My IIPA with the Vermont IIPA yeast finished at 1.014. I made a starter because I was fermenting in the low 60s and wanted a healthy start.
Posted by s14suspense
Baton Rouge
Member since Mar 2007
14689 posts
Posted on 12/11/14 at 12:50 pm to
Saw that on FB and thought the same thing. I imagine a much larger mind blown feeling to some people that have actually used it.
They may have even treated it completely different than their normal brew house and probably feel like they wasted a lot of time.
Will be interesting to see the final genetic testing results. Might eliminate some "strains"
Posted by Fratastic423
Baton Rouge
Member since Feb 2007
5990 posts
Posted on 12/11/14 at 1:42 pm to
quote:

Using Gigayeast Vermont IPA


I wasn't happy with it. It is a huge amount of yeast in the pitch pack but finished high. Wasn't worth the extra money for me.
Posted by BottomlandBrew
Member since Aug 2010
27072 posts
Posted on 12/11/14 at 1:57 pm to
Has anyone heard any word on the cheap bulk hops from label peelers? I figured they would have shipped by now.
Posted by BMoney
Baton Rouge
Member since Jan 2005
16259 posts
Posted on 12/11/14 at 2:03 pm to
quote:

Has anyone heard any word on the cheap bulk hops from label peelers? I figured they would have shipped by now.

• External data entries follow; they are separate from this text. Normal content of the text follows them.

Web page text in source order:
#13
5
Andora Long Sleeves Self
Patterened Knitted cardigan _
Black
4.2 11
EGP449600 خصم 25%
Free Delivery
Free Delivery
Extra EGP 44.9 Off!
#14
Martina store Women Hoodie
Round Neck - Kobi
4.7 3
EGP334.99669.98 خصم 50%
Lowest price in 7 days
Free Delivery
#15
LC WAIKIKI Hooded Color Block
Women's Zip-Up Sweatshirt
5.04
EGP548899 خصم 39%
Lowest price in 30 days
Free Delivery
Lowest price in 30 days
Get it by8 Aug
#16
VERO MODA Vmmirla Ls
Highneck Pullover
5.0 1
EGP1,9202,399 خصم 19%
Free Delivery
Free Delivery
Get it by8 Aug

This was the latest from earlier this week:

quote:

This is the fifth year of the Hop Pre-order Program and each year it breaks new records in volume. With any agricultural product, we are at the mercy of the farmers and hop processors in regards to the delivery schedule. The original window for the pre-order delivery was the middle of November to the middle of December. As November arrived, our information, straight from HopUnion, was delivery the third to fourth week of November. As both of those weeks came and passed, new delivery projections came from HopUnion. They are currently expecting to have your hops in the warehouse on December 19th. We will work around the clock to get all of your orders out as soon as we have the hops.

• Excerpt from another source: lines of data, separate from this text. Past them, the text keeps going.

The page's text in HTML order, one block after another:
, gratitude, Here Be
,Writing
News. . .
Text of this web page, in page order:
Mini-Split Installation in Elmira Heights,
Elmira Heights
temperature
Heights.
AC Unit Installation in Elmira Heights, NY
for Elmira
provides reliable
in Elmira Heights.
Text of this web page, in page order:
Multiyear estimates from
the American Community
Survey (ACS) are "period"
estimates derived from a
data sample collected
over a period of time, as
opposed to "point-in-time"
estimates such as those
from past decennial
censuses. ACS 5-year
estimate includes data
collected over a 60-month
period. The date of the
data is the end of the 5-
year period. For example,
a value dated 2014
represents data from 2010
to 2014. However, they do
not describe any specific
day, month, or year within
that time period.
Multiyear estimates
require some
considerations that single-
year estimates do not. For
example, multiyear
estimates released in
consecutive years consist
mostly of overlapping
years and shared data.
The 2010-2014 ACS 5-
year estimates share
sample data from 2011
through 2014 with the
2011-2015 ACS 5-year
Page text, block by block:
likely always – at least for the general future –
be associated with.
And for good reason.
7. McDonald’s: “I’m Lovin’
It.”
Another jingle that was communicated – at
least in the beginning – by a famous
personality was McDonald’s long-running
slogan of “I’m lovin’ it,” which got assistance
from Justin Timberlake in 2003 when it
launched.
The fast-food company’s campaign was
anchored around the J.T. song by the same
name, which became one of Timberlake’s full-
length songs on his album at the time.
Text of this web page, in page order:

All orders will be filled, the hops are there, and will be delivered to you.
Posted by BottomlandBrew
Member since Aug 2010
27072 posts
Posted on 12/11/14 at 2:09 pm to
Thanks! Not like I can brew right now anyways, but the Brett trois thing reminded me of the brett IPA I had planned with some of those hops.
Posted by rds dc
Member since Jun 2008
19807 posts
Posted on 12/11/14 at 9:20 pm to
Tried the Nelson Sauvin White Wine Saison this evening and am super pleased with it. It still needs some time to finish carbing properly, esp. since the storage closet has been on the cool side. The wife even gave it the thumbs up



Posted by rds dc
Member since Jun 2008
19807 posts
Posted on 12/11/14 at 9:24 pm to
quote:

Great work, dude! I feel bad for how skeptical I was as we were popping it open.


quote:

Really a fantastic world class beer. You're doing great work RDS.
Thanks.


Thanks! I guess even a guy with just a pot and a dirty bucket can get lucky I'm about to make another pull from that barrel and will dry hop a portion of it with Citra. The other barrel (a year younger) smells great right now, so I have about 30 gallons of lambic rocking right now.
Posted by rds dc
Member since Jun 2008
19807 posts
Posted on 12/11/14 at 9:30 pm to
quote:

And some bombshell news in the brett world. Turns out they no longer believe Brett Trois is a brett species, but rather good ol' Sacch cerevisiae. I haven't ever used trois, but regardless, I am




My Brett is straight from the master at Crooked Stave
Posted by BottomlandBrew
Member since Aug 2010
27072 posts
Posted on 12/12/14 at 7:42 am to
And my new brett is from the guy who got his brett from the master at Crooked Stave.